Hmm. Ravna looked across the airfield. The hangar doors had been slid shut, and there was no further activity around them. This side of the mysterious barracks, there were hectares of open space with
just a pack or two, perhaps fishing at one of the ornamental water pools. This emptiness was in the middle of the most densely populated place on the planet. Somebody had some clout. Rather than fraud and façade, maybe this was Tropical reality.

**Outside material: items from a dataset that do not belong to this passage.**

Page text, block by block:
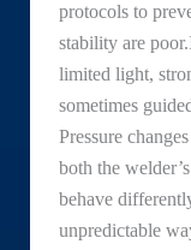
protocols to
stability are
limited light,
sometimes
Pressure
both the
behave
unpredictable
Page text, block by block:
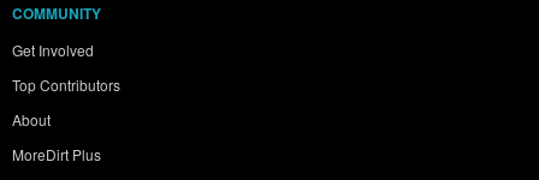
COMMUNITY
Get Involved
Top Contributors
About
MoreDirt Plus
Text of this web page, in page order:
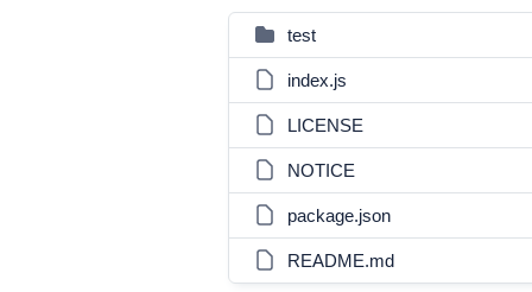
test
index.js
LICENSE
NOTICE
package.json
README.md
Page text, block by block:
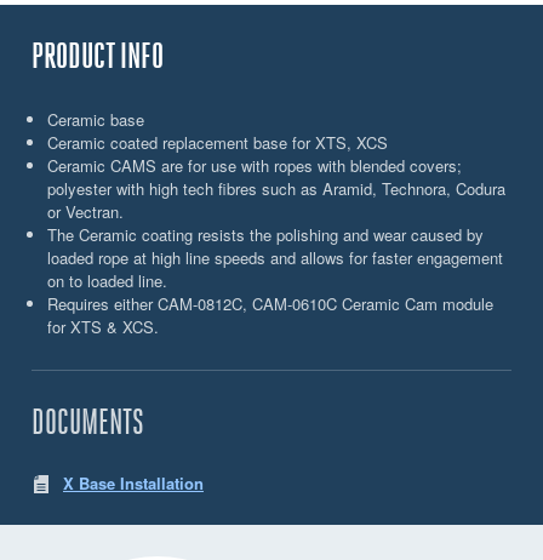
PRODUCT INFO
Ceramic base
Ceramic coated replacement base for XTS, XCS
Ceramic CAMS are for use with ropes with blended covers;
polyester with high tech fibres such as Aramid, Technora, Codura
or Vectran.
The Ceramic coating resists the polishing and wear caused by
loaded rope at high line speeds and allows for faster engagement
on to loaded line.
Requires either CAM-0812C, CAM-0610C Ceramic Cam module
for XTS & XCS.
DOCUMENTS
X Base Installation
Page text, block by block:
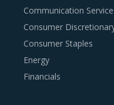
Communication
Consumer
Consumer Staples
Energy
Financials
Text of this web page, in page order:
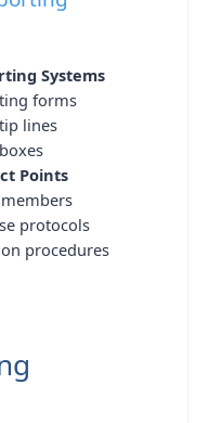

The sun had slid into afternoon before they were finally ushered into Tycoon’s grand palace. Yes, it was grand inside, too. Everywhere she looked, packs hustled this way and that; most of their members had the plush pelts of Northerners. Ravna and Jefri were led through vast carpeted rooms, up more stairs to only slightly smaller rooms, their walls draped with acoustic quilting. She noticed the kinds of imperfections that Jefri had mentioned. There was a faint odor of mildew, an occasional squishiness in the carpet. But the walls soared, and the dome overhead almost seemed to float. Tycoon and company had been cribbing a lot of tricks from Domain designs and, at least indirectly, from Oobii.

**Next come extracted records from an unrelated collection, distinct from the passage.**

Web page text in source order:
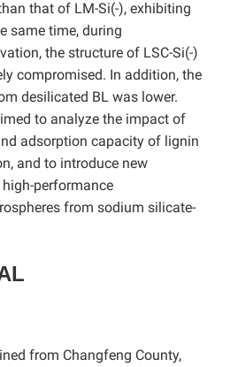
that of LM-Si(-), exhibiting
same time, during
the structure of LSC-Si(-)
compromised. In addition, the
desilicated BL was lower.
to analyze the impact of
adsorption capacity of lignin
and to introduce new
performance
from sodium silicate-
from Changfeng County,
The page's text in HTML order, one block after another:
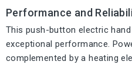
Performance and
This push-button electric
exceptional performance.
complemented by a heating
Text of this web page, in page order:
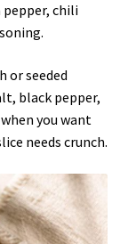
chili
or seeded
black pepper,
you want
needs crunch.
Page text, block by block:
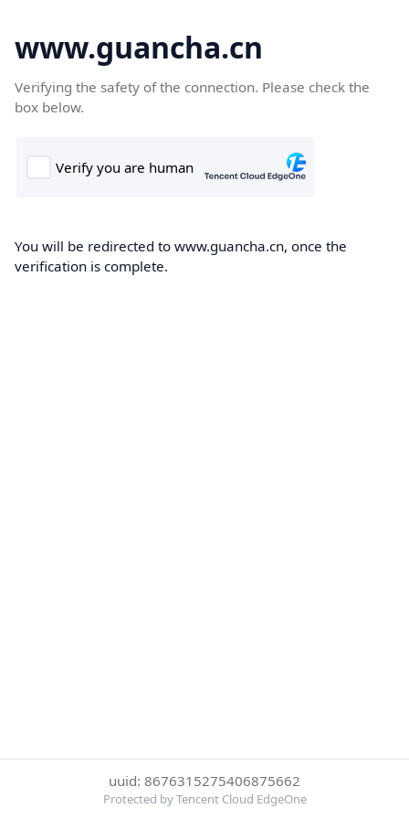
www.guancha.cn
Verifying the safety of the connection. Please check the
box below.
You will be redirected to www.guancha.cn, once the
verification is complete.
uuid: 8676315275406875662
Protected by Tencent Cloud EdgeOne
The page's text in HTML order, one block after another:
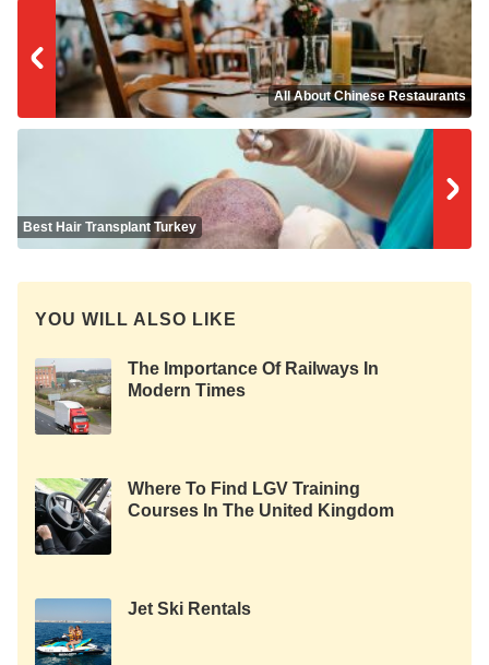
All About Chinese Restaurants
Best Hair Transplant Turkey
YOU WILL ALSO LIKE
The Importance Of Railways In
Modern Times
Where To Find LGV Training
Courses In The United Kingdom
Jet Ski Rentals

After the fourth set of stairs, Ravna would have been just as happy to be back under the outside awnings.
Up here the rooms were not large. Their guide opened doors to reveal a short hallway. At the far end, a pack stood by another set of doors. This pack was dressed in full cloaks that would have made sense on a summer day up North—but which looked a bit silly here. Gunpack waggled its rifles, urging them forward as the doors behind them swung shut.
The shutting of those doors seemed to be a signal to open the inner doors. Almost like an airlock. The thought flitted by at almost the same instant as a breath of cool air swept through the opening. They walked forward, into a room in which the air temperature couldn’t have been more than 25C. She stumbled at the surprise; the sudden change was both a relief and discomfort. Jefri helped her across the room to benches set before a cluster of Tinish thrones. This was some kind of audience chamber.